In the wake of the House hearing vote, Foley said that he and House Minority Leader Robert H. Michel (R-Ill.) would meet privately in the coming weeks to try to agree on a framework and timetable for congressional hearings.

But he and other Democrats warned they would not consent to hearings if it looked like they might turn into a partisan show trial at which Republicans will air unproven allegations in order to embarrass the President or stall action on health care and other legislative matters.

“While we cannot and should not ignore Whitewater, neither can we allow it to flood the chamber,” said Majority Leader Richard A. Gephardt (D-Mo.). “We have an obligation to ensure that our three-branch government does not become a three-ring circus.”

However, it was largely to avoid a potentially embarrassing spectacle that the Democrats agreed to enter into negotiations with the Republicans over the terms for the hearings in the first place, lawmakers said privately.


“This agreement has less to do with any notion that Whitewater hearings are necessary than it has with getting the issue away from Henry,” confided one Democratic source, referring to House Banking Committee Chairman Henry B. Gonzalez (D-Tex.).
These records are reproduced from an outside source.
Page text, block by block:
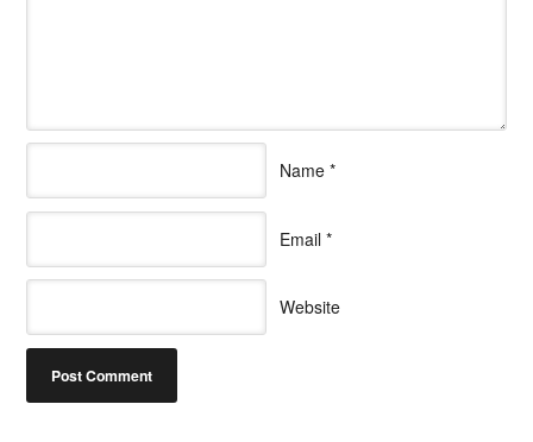
Name *
Email *
Website
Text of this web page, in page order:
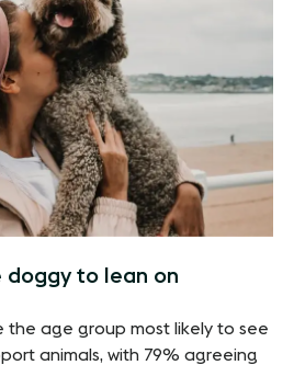
doggy to lean on
the age group most likely to see
animals, with 79% agreeing
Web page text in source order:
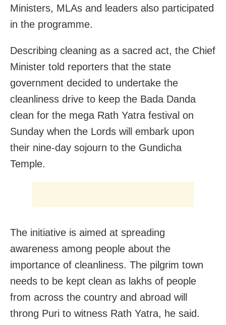
Ministers, MLAs and leaders also participated
in the programme.
Describing cleaning as a sacred act, the Chief
Minister told reporters that the state
government decided to undertake the
cleanliness drive to keep the Bada Danda
clean for the mega Rath Yatra festival on
Sunday when the Lords will embark upon
their nine-day sojourn to the Gundicha
Temple.
The initiative is aimed at spreading
awareness among people about the
importance of cleanliness. The pilgrim town
needs to be kept clean as lakhs of people
from across the country and abroad will
throng Puri to witness Rath Yatra, he said.
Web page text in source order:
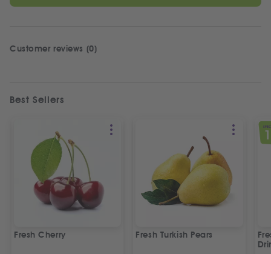
Customer reviews (0)
Best Sellers
Fresh Cherry Fresh Turkish Pears
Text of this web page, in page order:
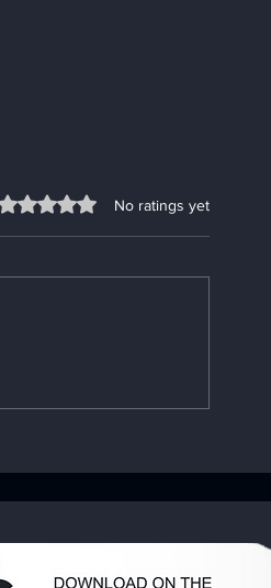
0 out of 5 stars.
No ratings yet
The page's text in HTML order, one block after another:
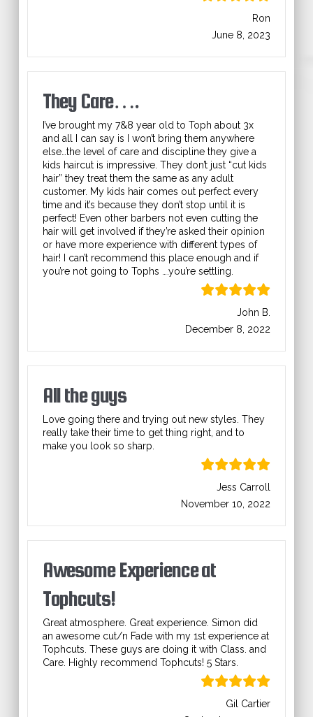
Ron
June 8, 2023
They Care….
I’ve brought my 7&8 year old to Toph about 3x
and all I can say is I won’t bring them anywhere
else…the level of care and discipline they give a
kids haircut is impressive. They don’t just “cut kids
hair” they treat them the same as any adult
customer. My kids hair comes out perfect every
time and it’s because they don’t stop until it is
perfect! Even other barbers not even cutting the
hair will get involved if they’re asked their opinion
or have more experience with different types of
hair! I can’t recommend this place enough and if
you’re not going to Tophs ….you’re settling.
John B.
December 8, 2022
All the guys
Love going there and trying out new styles. They
really take their time to get thing right, and to
make you look so sharp.
Jess Carroll
November 10, 2022
Awesome Experience at
Tophcuts!
Great atmosphere. Great experience. Simon did
an awesome cut/n Fade with my 1st experience at
Tophcuts. These guys are doing it with Class. and
Care. Highly recommend Tophcuts! 5 Stars.
Gil Cartier
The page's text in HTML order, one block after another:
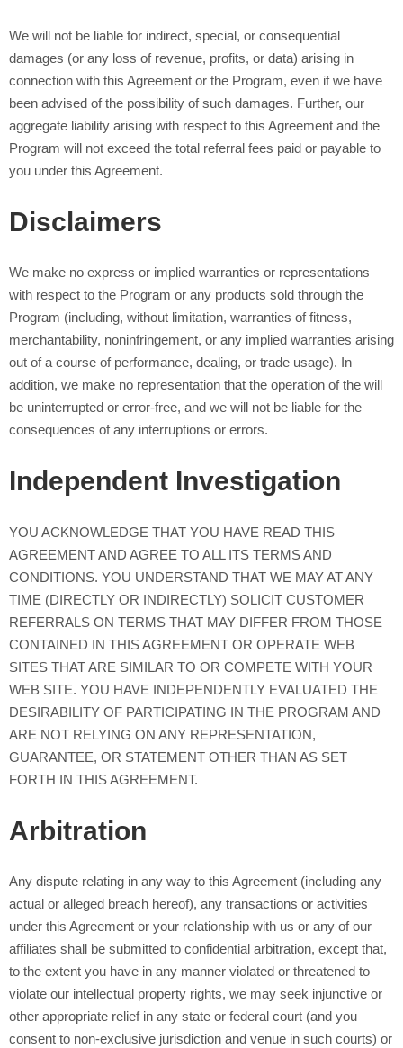
We will not be liable for indirect, special, or consequential
damages (or any loss of revenue, profits, or data) arising in
connection with this Agreement or the Program, even if we have
been advised of the possibility of such damages. Further, our
aggregate liability arising with respect to this Agreement and the
Program will not exceed the total referral fees paid or payable to
you under this Agreement.
Disclaimers
We make no express or implied warranties or representations
with respect to the Program or any products sold through the
Program (including, without limitation, warranties of fitness,
merchantability, noninfringement, or any implied warranties arising
out of a course of performance, dealing, or trade usage). In
addition, we make no representation that the operation of the will
be uninterrupted or error-free, and we will not be liable for the
consequences of any interruptions or errors.
Independent Investigation
YOU ACKNOWLEDGE THAT YOU HAVE READ THIS
AGREEMENT AND AGREE TO ALL ITS TERMS AND
CONDITIONS. YOU UNDERSTAND THAT WE MAY AT ANY
TIME (DIRECTLY OR INDIRECTLY) SOLICIT CUSTOMER
REFERRALS ON TERMS THAT MAY DIFFER FROM THOSE
CONTAINED IN THIS AGREEMENT OR OPERATE WEB
SITES THAT ARE SIMILAR TO OR COMPETE WITH YOUR
WEB SITE. YOU HAVE INDEPENDENTLY EVALUATED THE
DESIRABILITY OF PARTICIPATING IN THE PROGRAM AND
ARE NOT RELYING ON ANY REPRESENTATION,
GUARANTEE, OR STATEMENT OTHER THAN AS SET
FORTH IN THIS AGREEMENT.
Arbitration
Any dispute relating in any way to this Agreement (including any
actual or alleged breach hereof), any transactions or activities
under this Agreement or your relationship with us or any of our
affiliates shall be submitted to confidential arbitration, except that,
to the extent you have in any manner violated or threatened to
violate our intellectual property rights, we may seek injunctive or
other appropriate relief in any state or federal court (and you
consent to non-exclusive jurisdiction and venue in such courts) or
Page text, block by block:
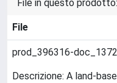
File in questo prodotto:
File
prod_396316-
Descrizione: A land-
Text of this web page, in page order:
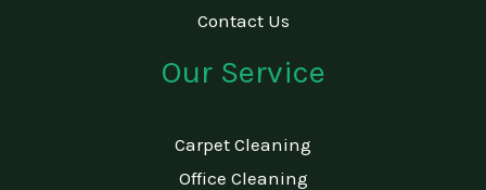
Contact Us
Our Service
Carpet Cleaning
Office Cleaning
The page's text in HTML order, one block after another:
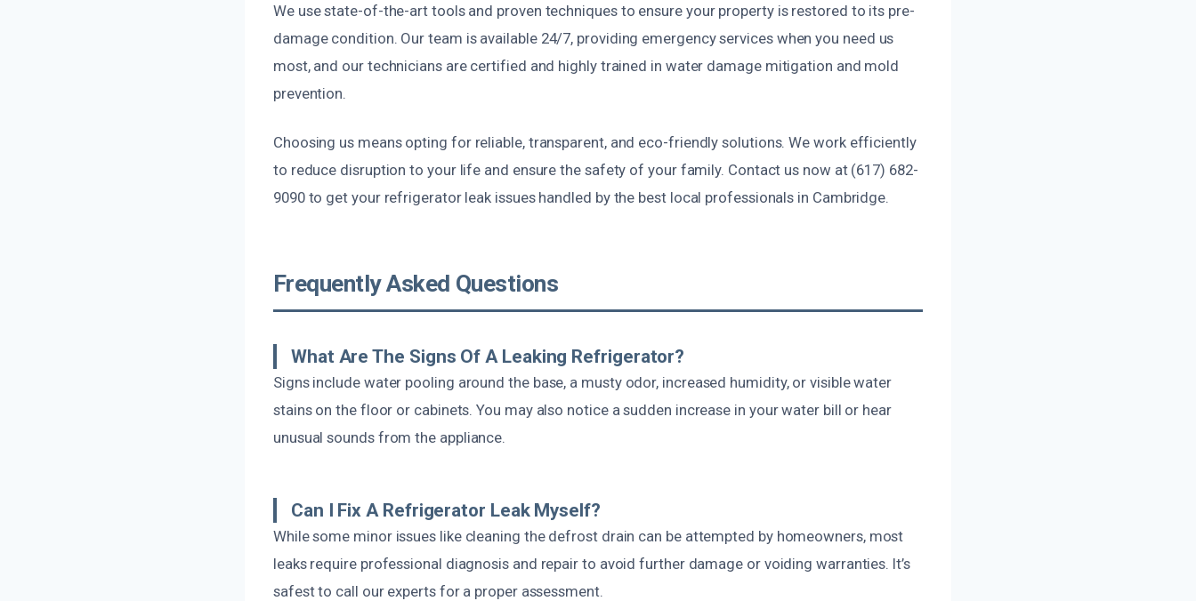
We use state-of-the-art tools and proven techniques to ensure your property is restored to its pre-
damage condition. Our team is available 24/7, providing emergency services when you need us
most, and our technicians are certified and highly trained in water damage mitigation and mold
prevention.
Choosing us means opting for reliable, transparent, and eco-friendly solutions. We work efficiently
to reduce disruption to your life and ensure the safety of your family. Contact us now at (617) 682-
9090 to get your refrigerator leak issues handled by the best local professionals in Cambridge.
Frequently Asked Questions
What Are The Signs Of A Leaking Refrigerator?
Signs include water pooling around the base, a musty odor, increased humidity, or visible water
stains on the floor or cabinets. You may also notice a sudden increase in your water bill or hear
unusual sounds from the appliance.
Can I Fix A Refrigerator Leak Myself?
While some minor issues like cleaning the defrost drain can be attempted by homeowners, most
leaks require professional diagnosis and repair to avoid further damage or voiding warranties. It’s
safest to call our experts for a proper assessment.

Foley acted after Gonzalez abruptly canceled a committee hearing that Republicans had hoped to use to air concerns about Whitewater and sent an abusive and personally insulting letter to the panel’s mild-mannered ranking Republican, Rep. Jim Leach of Iowa.

“We all know that Henry’s behavior is sometimes a bit quirky,” another source said. But this time his behavior was becoming something of an embarrassment for the leadership because it was “creating the misimpression that Democrats were trying to cover something up,” the source added.

“Henry’s tactics . . . put the (Democrats) behind the psychological Eight Ball” and appeared to be one reason why the leadership abruptly turned around and dropped its opposition to hearings, agreed Leach.